Mais la vie, cette grande farceuse à l’humour parfois douteux, m’a offert une surprise assez croustillante : j’ai perdu l’usage de mes jambes avant même que mes poils de barbe n’envisagent d’éclore. Triste ? Oui. Tragique ? Peut-être. Mais j’ai très vite compris que ce n’était pas une fin… c’était une métamorphose. Puisque mes jambes m’ont trahi, j’ai fait un pacte avec ma tête : « Toi, tu me mèneras là où les pieds n’osent même pas rêver. »

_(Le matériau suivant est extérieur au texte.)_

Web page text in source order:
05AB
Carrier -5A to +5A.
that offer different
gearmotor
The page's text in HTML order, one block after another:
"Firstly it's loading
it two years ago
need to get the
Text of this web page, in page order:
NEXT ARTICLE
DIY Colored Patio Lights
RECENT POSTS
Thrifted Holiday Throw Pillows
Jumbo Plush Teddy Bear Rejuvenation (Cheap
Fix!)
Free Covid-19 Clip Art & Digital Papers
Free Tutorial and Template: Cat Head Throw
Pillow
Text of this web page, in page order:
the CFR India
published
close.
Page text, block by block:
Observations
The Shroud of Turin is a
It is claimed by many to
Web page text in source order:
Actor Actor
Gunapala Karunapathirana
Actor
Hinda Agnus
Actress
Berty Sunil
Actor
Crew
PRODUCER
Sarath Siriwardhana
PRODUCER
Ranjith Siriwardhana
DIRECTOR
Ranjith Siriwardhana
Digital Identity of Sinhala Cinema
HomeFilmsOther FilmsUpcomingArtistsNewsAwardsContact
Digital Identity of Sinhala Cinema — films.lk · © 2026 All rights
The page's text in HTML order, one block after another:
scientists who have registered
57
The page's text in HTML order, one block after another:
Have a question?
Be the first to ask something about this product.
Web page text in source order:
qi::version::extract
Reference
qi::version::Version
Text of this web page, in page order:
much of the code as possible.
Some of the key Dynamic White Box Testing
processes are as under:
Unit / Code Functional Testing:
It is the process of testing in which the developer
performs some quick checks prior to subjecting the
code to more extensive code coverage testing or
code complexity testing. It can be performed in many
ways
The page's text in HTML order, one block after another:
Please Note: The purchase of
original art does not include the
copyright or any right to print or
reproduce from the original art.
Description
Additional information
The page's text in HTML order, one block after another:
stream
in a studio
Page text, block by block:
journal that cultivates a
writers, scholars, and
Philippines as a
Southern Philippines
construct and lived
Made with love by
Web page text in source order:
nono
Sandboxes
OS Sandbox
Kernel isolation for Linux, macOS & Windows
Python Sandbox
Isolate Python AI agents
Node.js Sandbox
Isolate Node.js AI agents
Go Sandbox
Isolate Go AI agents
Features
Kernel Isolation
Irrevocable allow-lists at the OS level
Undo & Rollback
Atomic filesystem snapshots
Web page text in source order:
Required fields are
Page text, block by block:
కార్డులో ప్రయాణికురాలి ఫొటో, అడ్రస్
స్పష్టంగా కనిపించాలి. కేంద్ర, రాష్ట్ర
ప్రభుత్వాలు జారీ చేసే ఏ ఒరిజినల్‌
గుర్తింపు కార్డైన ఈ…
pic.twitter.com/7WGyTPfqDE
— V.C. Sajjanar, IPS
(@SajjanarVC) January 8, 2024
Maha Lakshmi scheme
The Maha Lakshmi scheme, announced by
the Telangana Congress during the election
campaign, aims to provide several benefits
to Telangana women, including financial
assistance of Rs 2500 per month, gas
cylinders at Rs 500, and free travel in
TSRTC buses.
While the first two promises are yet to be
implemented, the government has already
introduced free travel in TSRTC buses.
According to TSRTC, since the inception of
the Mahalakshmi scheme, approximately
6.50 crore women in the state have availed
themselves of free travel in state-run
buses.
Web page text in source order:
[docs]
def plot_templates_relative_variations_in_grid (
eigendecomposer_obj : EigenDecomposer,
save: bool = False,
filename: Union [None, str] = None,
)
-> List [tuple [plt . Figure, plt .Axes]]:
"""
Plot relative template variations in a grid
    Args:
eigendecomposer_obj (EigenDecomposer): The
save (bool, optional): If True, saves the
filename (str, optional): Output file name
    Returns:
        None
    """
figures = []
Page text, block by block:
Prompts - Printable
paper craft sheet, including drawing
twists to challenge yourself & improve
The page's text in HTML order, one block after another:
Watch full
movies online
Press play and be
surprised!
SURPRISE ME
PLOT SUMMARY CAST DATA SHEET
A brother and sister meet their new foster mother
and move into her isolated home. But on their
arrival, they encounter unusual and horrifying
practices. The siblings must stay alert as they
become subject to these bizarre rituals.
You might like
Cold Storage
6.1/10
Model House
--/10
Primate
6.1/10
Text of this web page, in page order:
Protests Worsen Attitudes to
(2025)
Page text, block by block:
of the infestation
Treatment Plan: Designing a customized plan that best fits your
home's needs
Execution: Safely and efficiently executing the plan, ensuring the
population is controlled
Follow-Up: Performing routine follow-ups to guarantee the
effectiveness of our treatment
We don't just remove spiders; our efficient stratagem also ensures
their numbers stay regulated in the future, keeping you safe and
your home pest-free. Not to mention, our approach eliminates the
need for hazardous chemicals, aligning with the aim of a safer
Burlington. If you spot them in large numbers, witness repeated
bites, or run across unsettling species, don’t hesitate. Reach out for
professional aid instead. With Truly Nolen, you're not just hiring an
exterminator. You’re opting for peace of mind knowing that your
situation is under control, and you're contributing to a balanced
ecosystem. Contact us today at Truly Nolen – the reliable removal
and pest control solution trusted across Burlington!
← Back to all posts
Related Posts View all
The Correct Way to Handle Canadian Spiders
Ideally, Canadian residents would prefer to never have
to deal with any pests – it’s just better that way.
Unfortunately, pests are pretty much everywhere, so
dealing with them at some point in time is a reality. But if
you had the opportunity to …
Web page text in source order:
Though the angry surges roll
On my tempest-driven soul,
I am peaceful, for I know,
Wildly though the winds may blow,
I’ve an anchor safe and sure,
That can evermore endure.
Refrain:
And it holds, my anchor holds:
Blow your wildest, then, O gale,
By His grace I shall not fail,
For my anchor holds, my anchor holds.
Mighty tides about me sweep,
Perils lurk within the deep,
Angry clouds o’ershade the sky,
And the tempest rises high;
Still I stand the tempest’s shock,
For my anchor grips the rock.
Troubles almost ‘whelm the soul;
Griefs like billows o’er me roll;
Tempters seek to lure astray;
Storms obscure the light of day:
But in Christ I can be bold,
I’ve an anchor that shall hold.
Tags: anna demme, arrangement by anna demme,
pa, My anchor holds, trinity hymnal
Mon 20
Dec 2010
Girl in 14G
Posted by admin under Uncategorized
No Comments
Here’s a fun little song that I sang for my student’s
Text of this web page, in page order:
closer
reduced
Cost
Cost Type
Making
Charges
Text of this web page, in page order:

Et c’est ainsi que je me suis lancé dans une folle odyssée d’apprentissage. Mon premier port d’attache fut l’Institut Saint Kizito de Bujumbura, école bénie des enfants extraordinaires. Là, j’ai compris que ma « différence » n’était pas un fardeau, mais un carburant. Après avoir terminé le primaire, je suis ensuite retourné respirer l’air natal à MUYINGA, au Lycée RUGARI, pour y poursuivre le cycle inférieur. C’était une époque de transition : j’ai eu l’honneur de faire partie de la toute première promotion du nouveau programme appelé « Fondamental ». Une aventure pédagogique inédite, où nous étions à la fois élèves et cobayes d’une réforme encore en chantier… mais avec le sourire et la soif d’apprendre comme bouclier, puis hop ! direction Bujumbura à l’ETS KAMENGE, section informatique des télécoms, histoire de dompter les machines.
Mais comme la vie ne se programme pas en Java, j’ai préféré plonger dans les abysses de l’économie. Me voilà donc à l’Université du Burundi, nageant à contre-courant dans le département d’économie politique, filière économie publique et planification. Moi, le petit gars de Mugongo, devenu analyste de systèmes sociaux bancals, jongleur de chiffres et poète des budgets injustes.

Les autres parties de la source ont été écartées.